Provided information
☆ ☆ ☆ ☆ ☆ ☆ ☆
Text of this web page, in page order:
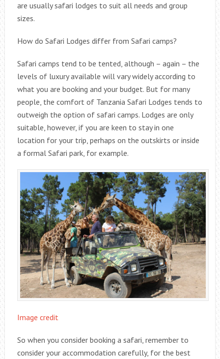
are usually safari lodges to suit all needs and group
sizes.
How do Safari Lodges differ from Safari camps?
Safari camps tend to be tented, although – again – the
levels of luxury available will vary widely according to
what you are booking and your budget. But for many
people, the comfort of Tanzania Safari Lodges tends to
outweigh the option of safari camps. Lodges are only
suitable, however, if you are keen to stay in one
location for your trip, perhaps on the outskirts or inside
a formal Safari park, for example.
Image credit
So when you consider booking a safari, remember to
consider your accommodation carefully, for the best
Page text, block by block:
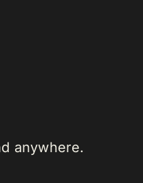
anywhere.
☆ ☆ ☆ ☆ ☆ ☆ ☆
Wherever a line of the records above contains the string "consider", copy that line out.

So when you consider booking a safari, remember to
consider your accommodation carefully, for the best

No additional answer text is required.